写真:(ワンチューチン・中国)/撮影:ラリーズ編集部

大会報道 【現地レポート】“絶対王者”中国代表に何が起こっているのか 現地で見た2つのポイント

2024.10.10

取材・文:ラリーズ編集部

中国男女代表に何が起こっているのか。

現在の世界の卓球界において、“最強”中国代表の団体1位は、ほぼ揺るがない存在であった。男子代表は世界選手権で11連覇、オリンピックでは男女とも団体戦5連覇を果たし、連勝記録を更新し続けている。

しかし、現在カザフスタンで行われている第27回アジア選手権では、男女ともに中国代表選手に“絶対王者”の面影はない。

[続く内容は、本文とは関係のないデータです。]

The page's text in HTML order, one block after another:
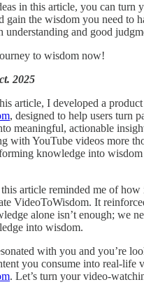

10月9日、女子団体決勝戦では、日本が中国をマッチカウント3―1で勝利し、優勝を決めた。日本が中国代表に勝利しての団体優勝は実に50年ぶりという、歴史的勝利を飾ったのだ。

もちろん、張本美和(木下グループ)が孫穎莎(スンイーシャ・中国)に勝利するなど女子日本代表の成長が第一の理由だが、今回、男子中国代表でも団体準々決勝で世界ランキング1位の王楚欽(中国)が、14歳のベンヤミン・ファラージ(イラン)に敗れている。

今回のアジア選手権ならではの事情がなにかあるのか、現地での取材を通して、主に2つの理由が浮かんできた。


写真:孫穎莎(スンイーシャ・中国)/撮影:ラリーズ編集部

中国代表“異変”2つの理由

一つ目の理由は、慣れない大会球と卓球台である。

今回の大会球は、シームレスボールと呼ばれる繋ぎ目のない球である。直前まで行われていたWTTスマッシュ北京を含め、多くの大会では半球と半球を組み合わせて成型されるボールが主流である。

中国選手をはじめ多くの選手がシームレスボールへの対応に苦しんでいるが、中国選手のプレースタイルが日本選手よりも“細かい感覚、回転量を有する技術、台上、カウンター”などを軸にするため、結果的に中国選手に影響が大きく出ている可能性はある。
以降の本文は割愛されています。